Jessica Gleeson (born 23 October 1993) is an Irish footballer who plays as a defender for Women's National League club DLR Waves. She previously played for Wexford Youths and Shelbourne. Since making her debut in 2015 she has been a member of the Republic of Ireland women's national team. Her younger brother Austin Gleeson has represented the Waterford county hurling team.

==Club career==
Gleeson was born in Waterford and played youth soccer for local clubs Villa AFC and Tramore AFC. She joined Wexford Youths for the inaugural Women's National League (WNL) season in 2011–12. In 2014–15 Wexford Youths won the WNL for the first time, and Gleeson represented the club in the 2015–16 UEFA Women's Champions League.

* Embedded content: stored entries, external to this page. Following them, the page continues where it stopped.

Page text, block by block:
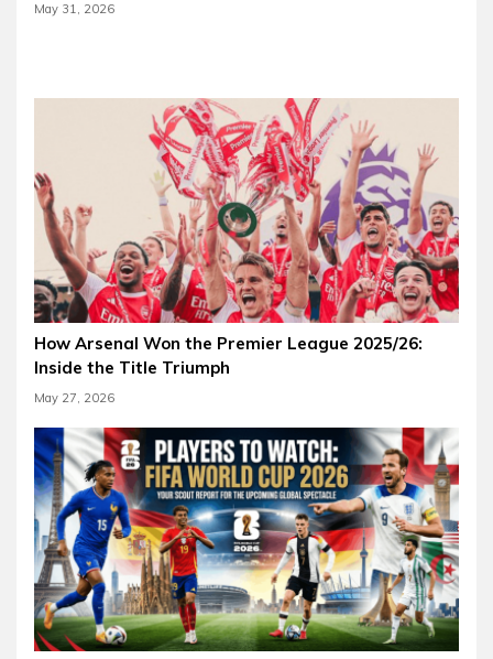
May 31, 2026
How Arsenal Won the Premier League 2025/26:
Inside the Title Triumph
May 27, 2026
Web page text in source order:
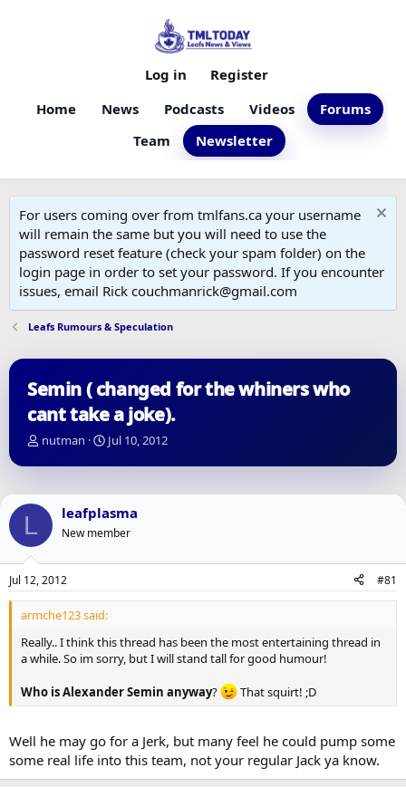
Home News Podcasts Videos
Forums
Team
Newsletter
Log in Register
For users coming over from tmlfans.ca your username
will remain the same but you will need to use the
password reset feature (check your spam folder) on the
login page in order to set your password. If you encounter
issues, email Rick couchmanrick@gmail.com
Leafs Rumours & Speculation
Semin ( changed for the whiners who
cant take a joke).
T
r
a
s
a
r
t
e
r
nutman
S
a
d
a
e
Jul 10, 2012
L leafplasma
New member
Jul 12, 2012 #81
armche123 said:
Really.. I think this thread has been the most entertaining thread in
a while. So im sorry, but I will stand tall for good humour!
Who is Alexander Semin anyway? That squirt! ;D
Well he may go for a Jerk, but many feel he could pump some
some real life into this team, not your regular Jack ya know.
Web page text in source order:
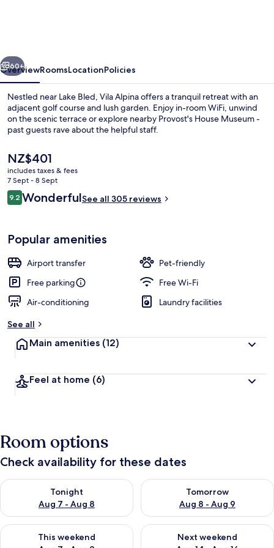
Terrace/patio
Next
60+
OverviewRoomsLocationPolicies
Nestled near Lake Bled, Vila Alpina offers a tranquil retreat with an
adjacent golf course and lush garden. Enjoy in-room WiFi, unwind
on the scenic terrace or explore nearby Provost's House Museum -
past guests rave about the helpful staff.
The
current
price
is
NZ$401
NZ$401
includes taxes & fees
7 Sept - 8 Sept
Reviews
9.29.2 out of 10
WonderfulSee all 305 reviews
Popular amenities
Airport transfer
Pet-friendly
Free parking
Free Wi-Fi
Air-conditioning
Laundry facilities
See all
Main amenities (12)
Feel at home (6)
Room options
Check availability for these dates
Tonight
Aug 7 - Aug 8
Check availability for tonight Aug 7 - Aug 8
Tomorrow
Aug 8 - Aug 9
Check availability for
This weekend
Check availability for this weekend Aug 7 - Aug 9
Next weekend
Check availability for next
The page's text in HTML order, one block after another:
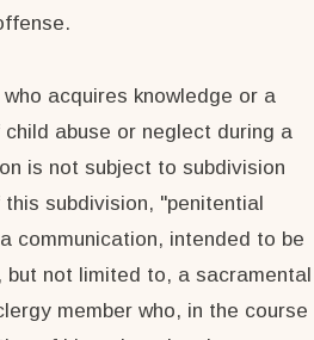
acquires knowledge or a
abuse or neglect during a
is not subject to subdivision
subdivision, "penitential
communication, intended to be
but not limited to, a sacramental
member who, in the course
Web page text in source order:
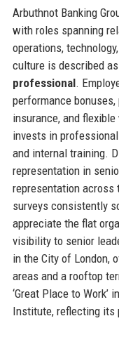
Arbuthnot Banking
with roles spanning
operations,
culture is described as
professional.
performance
insurance, and
invests in
and internal training.
representation in
representation
surveys consistently
appreciate the flat
visibility to senior
in the City of London,
areas and a rooftop
‘Great Place to Work’
Institute, reflecting its
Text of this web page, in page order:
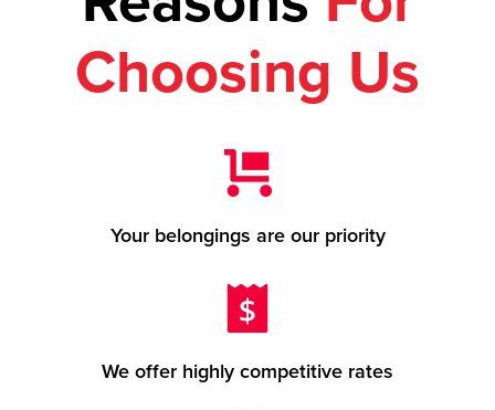
Choosing Us
Your belongings are our priority
We offer highly competitive rates
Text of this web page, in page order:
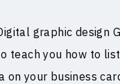
graphic design
teach you how to
on your business
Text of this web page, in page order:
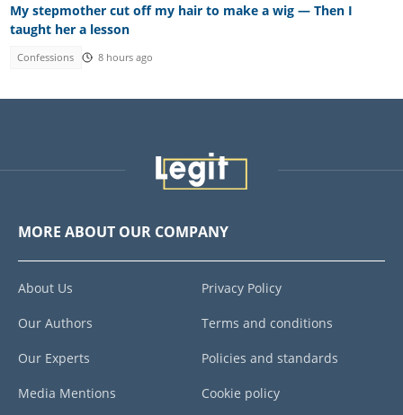
My stepmother cut off my hair to make a wig — Then I
taught her a lesson
Confessions 8 hours ago
MORE ABOUT OUR COMPANY
About Us
Our Authors
Our Experts
Media Mentions
Privacy Policy
Terms and conditions
Policies and standards
Cookie policy
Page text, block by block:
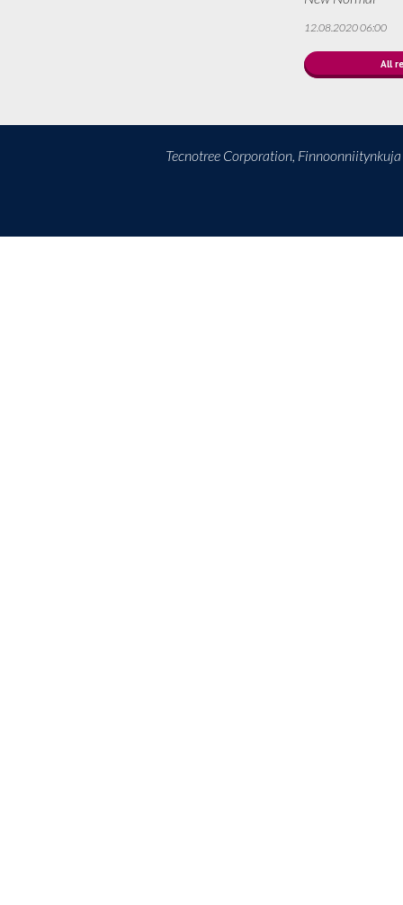
12.08.2020 06:00
All
Tecnotree Corporation,
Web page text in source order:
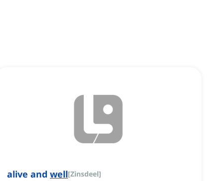
alive and well[Zinsdeel]
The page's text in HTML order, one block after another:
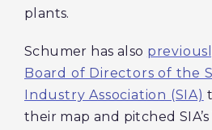
plants.
Schumer has also
Board of Directors of the
Industry Association (SIA)
their map and pitched
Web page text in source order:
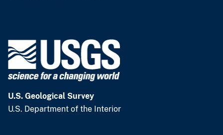
U.S. Geological Survey
U.S. Department of the Interior
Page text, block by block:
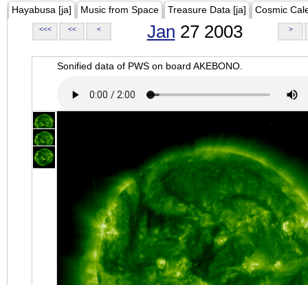
Hayabusa [ja] Music from Space Treasure Data [ja] Cosmic
<<< << < Jan 27 2003 >
Sonified data of PWS on board AKEBONO.
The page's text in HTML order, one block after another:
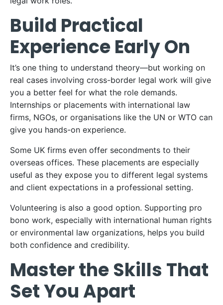
Build Practical
Experience Early On
It’s one thing to understand theory—but working on
real cases involving cross-border legal work will give
you a better feel for what the role demands.
Internships or placements with international law
firms, NGOs, or organisations like the UN or WTO can
give you hands-on experience.
Some UK firms even offer secondments to their
overseas offices. These placements are especially
useful as they expose you to different legal systems
and client expectations in a professional setting.
Volunteering is also a good option. Supporting pro
bono work, especially with international human rights
or environmental law organizations, helps you build
both confidence and credibility.
Master the Skills That
Set You Apart
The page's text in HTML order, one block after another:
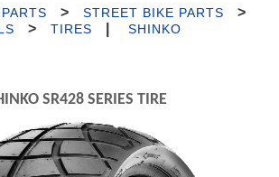
> STREET BIKE PARTS >
> TIRES SHINKO
SR428 SERIES TIRE
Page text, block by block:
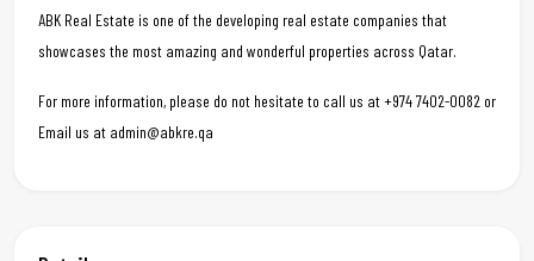
ABK Real Estate is one of the developing real estate companies that
showcases the most amazing and wonderful properties across Qatar.
For more information, please do not hesitate to call us at +974 7402-0082 or
Email us at admin@abkre.qa
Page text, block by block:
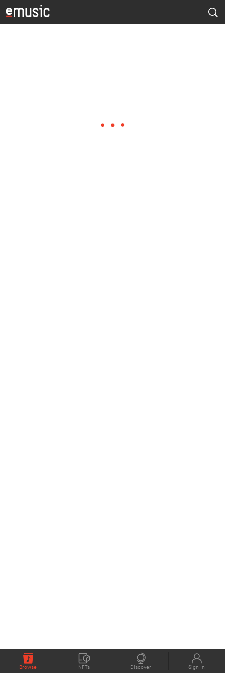
Browse NFTs Discover Sign In
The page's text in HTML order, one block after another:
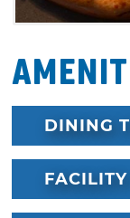
selection.
cookies and
between a
cookies &
DINING
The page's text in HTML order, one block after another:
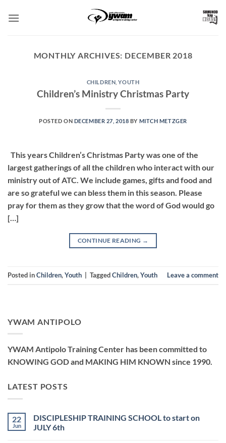
MONTHLY ARCHIVES: DECEMBER 2018
CHILDREN ,YOUTH
Children’s Ministry Christmas Party
POSTED ON DECEMBER 27, 2018 BY MITCH METZGER
This years Children’s Christmas Party was one of the
largest gatherings of all the children who interact with our
ministry out of ATC. We include games, gifts and food and
are so grateful we can bless them in this season. Please
pray for them as they grow that the word of God would go
[…]
CONTINUE READING →
Posted inChildren,Youth TaggedChildren,Youth Leave a comment
YWAM ANTIPOLO
YWAM Antipolo Training Center has been committed to
KNOWING GOD and MAKING HIM KNOWN since 1990.
LATEST POSTS
22
Jun
DISCIPLESHIP TRAINING SCHOOL to start on
JULY 6th
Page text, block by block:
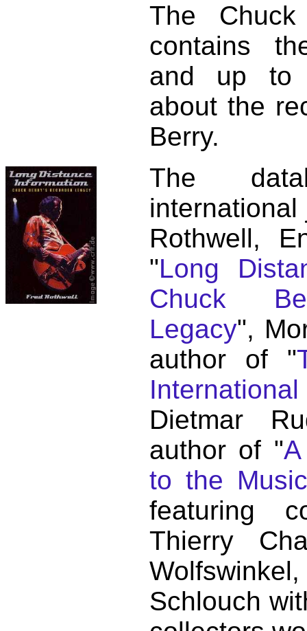
The
contains
and up to
about the
Berry.
The
Rothwell,
"Long
Chuck
Legacy",
author of "
Dietmar
author of "
to the
featuring
Thierry
Schlouch
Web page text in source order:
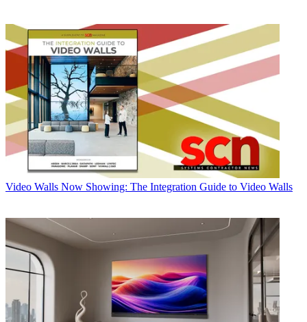
Video Walls Now Showing: The Integration Guide to Video Walls
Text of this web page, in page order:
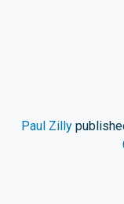
Paul Zilly
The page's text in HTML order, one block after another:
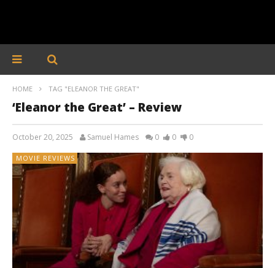
HOME TAG "ELEANOR THE GREAT"
‘Eleanor the Great’ – Review
October 20, 2025 Samuel Hames 0 0 0
MOVIE REVIEWS
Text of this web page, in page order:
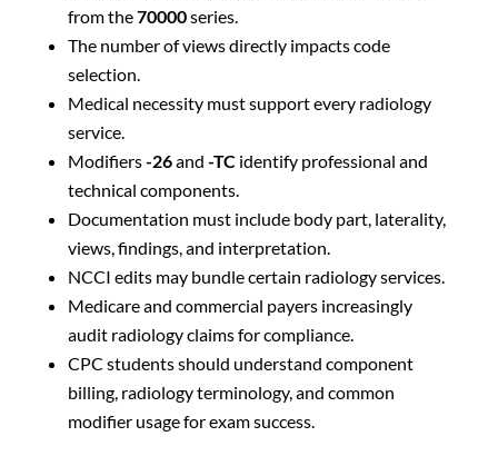
from the70000series.
The number of views directly impacts code
selection.
Medical necessity must support every radiology
service.
Modifiers-26and -TCidentify professional and
technical components.
Documentation must include body part, laterality,
views, findings, and interpretation.
NCCI edits may bundle certain radiology services.
Medicare and commercial payers increasingly
audit radiology claims for compliance.
CPC students should understand component
billing, radiology terminology, and common
modifier usage for exam success.
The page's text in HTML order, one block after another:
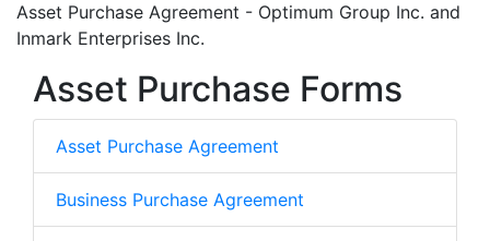
Asset Purchase Agreement - Optimum Group Inc. and
Inmark Enterprises Inc.
Asset Purchase Forms
Asset Purchase Agreement
Business Purchase Agreement
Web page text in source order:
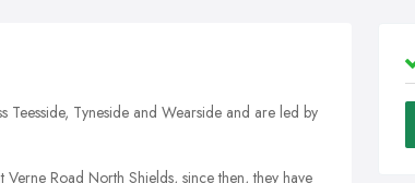
Tyneside and Wearside and are led by
Road North Shields, since then, they have
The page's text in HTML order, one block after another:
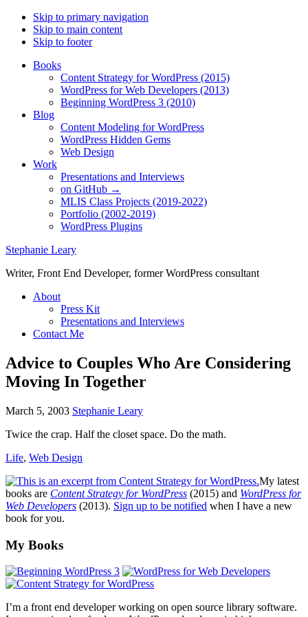
Skip to primary navigation
Skip to main content
Skip to footer
Books
Content Strategy for WordPress (2015)
WordPress for Web Developers (2013)
Beginning WordPress 3 (2010)
Blog
Content Modeling for WordPress
WordPress Hidden Gems
Web Design
Work
Presentations and Interviews
on GitHub →
MLIS Class Projects (2019-2022)
Portfolio (2002-2019)
WordPress Plugins
Stephanie Leary
Writer, Front End Developer, former WordPress consultant
About
Press Kit
Presentations and Interviews
Contact Me
Advice to Couples Who Are Considering
Moving In Together
March 5, 2003 Stephanie Leary
Twice the crap. Half the closet space. Do the math.
Life, Web Design
My latest
books are Content Strategy for WordPress (2015) and WordPress for
Web Developers (2013). Sign up to be notified when I have a new
book for you.
Footer
My Books
I’m a front end developer working on open source library software.
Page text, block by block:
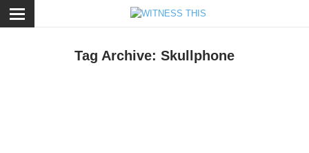
Tag Archive: Skullphone
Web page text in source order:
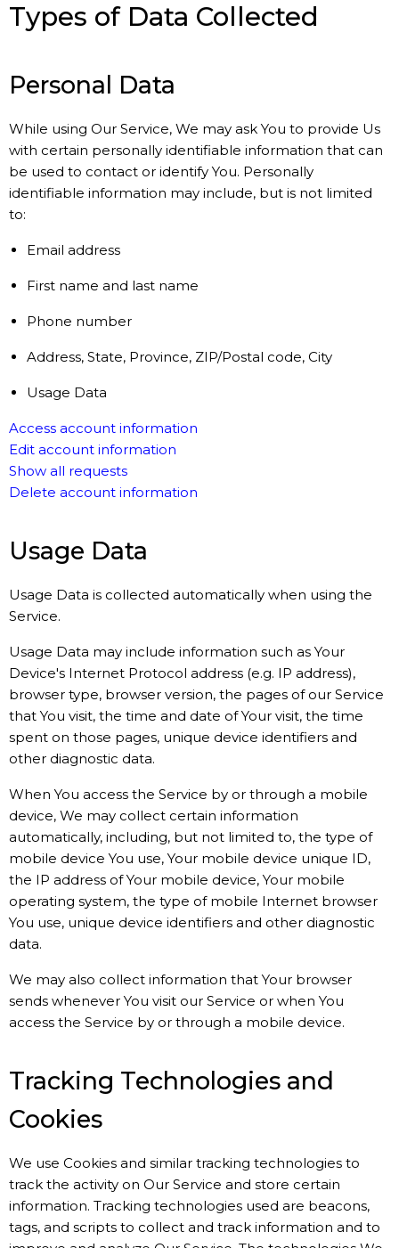
Types of Data Collected
Personal Data
While using Our Service, We may ask You to provide Us
with certain personally identifiable information that can
be used to contact or identify You. Personally
identifiable information may include, but is not limited
to:
Email address
First name and last name
Phone number
Address, State, Province, ZIP/Postal code, City
Usage Data
Access account information
Edit account information
Show all requests
Delete account information
Usage Data
Usage Data is collected automatically when using the
Service.
Usage Data may include information such as Your
Device's Internet Protocol address (e.g. IP address),
browser type, browser version, the pages of our Service
that You visit, the time and date of Your visit, the time
spent on those pages, unique device identifiers and
other diagnostic data.
When You access the Service by or through a mobile
device, We may collect certain information
automatically, including, but not limited to, the type of
mobile device You use, Your mobile device unique ID,
the IP address of Your mobile device, Your mobile
operating system, the type of mobile Internet browser
You use, unique device identifiers and other diagnostic
data.
We may also collect information that Your browser
sends whenever You visit our Service or when You
access the Service by or through a mobile device.
Tracking Technologies and
Cookies
We use Cookies and similar tracking technologies to
track the activity on Our Service and store certain
information. Tracking technologies used are beacons,
tags, and scripts to collect and track information and to
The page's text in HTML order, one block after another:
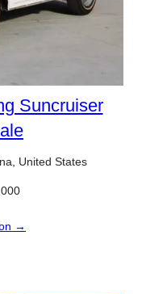
Suncruiser
United States
→
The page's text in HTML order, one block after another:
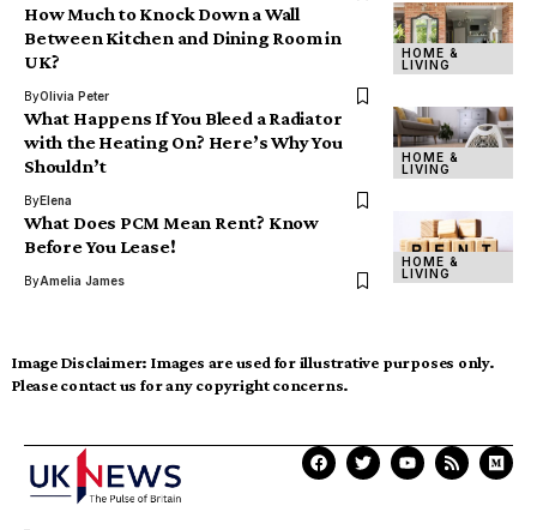
HOME &
LIVING
How Much to Knock Down a Wall
Between Kitchen and Dining Room in
UK?
ByOlivia Peter
HOME &
LIVING
What Happens If You Bleed a Radiator
with the Heating On? Here’s Why You
Shouldn’t
ByElena
HOME &
LIVING
What Does PCM Mean Rent? Know
Before You Lease!
ByAmelia James
Image Disclaimer: Images are used for illustrative purposes only.
Please contact us for any copyright concerns.
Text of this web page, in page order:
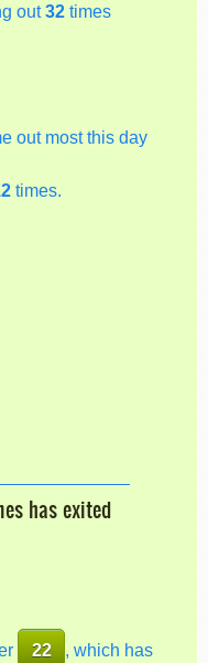
out32times
out most this day
times.
has exited
22 , which has

Ahead of the 2018 WNL season, Gleeson accepted an offer to join Wexford Youths' WNL rivals Shelbourne FC. She had considered moving a year earlier, but decided to spend one more season at Wexford out of loyalty to the team's coach. Gleeson considered quitting soccer in favour of Gaelic football after losing her place in the Shelbourne team during the 2020 season, but she was persuaded to join DLR Waves instead.

Gleeson made her DLR Waves debut at the beginning of the 2021 Women's National League season. Following a successful first year at the club she was appointed club captain ahead of the 2022 season. As of 2024 she is still with DLR Waves and remains the club captain.

==International career==
===Youth===
In 2010, Gleeson was a key player in the Republic of Ireland U-17 squad who were runners-up in the 2010 UEFA Women's Under-17 Championship and quarter-finalists in the 2010 FIFA U-17 Women's World Cup.

While enrolled at Waterford Institute of Technology, Gleeson represented Ireland at the 2013 and 2015 Summer Universiades.

===Senior===

Gleeson received her first Republic of Ireland national team call-up for the 2013 Cyprus Cup. In May 2015, Gleeson was called up to the senior national team again for a friendly in the United States. After the match had been arranged, it was discovered to be outside FIFA's designated dates for international matches, so several of Ireland's first-choice players were not released by their clubs. Gleeson started Ireland's 3–0 defeat to win a debut cap, but was substituted at half time after being concussed by Abby Wambach.

Eight months later Gleeson collected a second cap, making a substitute appearance in another friendly defeat by the United States in San Diego. She retained her place in the squad for the 2016 Cyprus Cup and played in the opening 2–0 defeat by Austria, before succumbing to a foot injury which ruled her out of the remaining fixtures. On 12 April 2016 she made a competitive appearance as a 68th-minute substitute for Niamh Fahey in Ireland's 3–0 UEFA Women's Euro 2017 qualifying defeat by Spain at La Ciudad del Fútbol, Las Rozas de Madrid.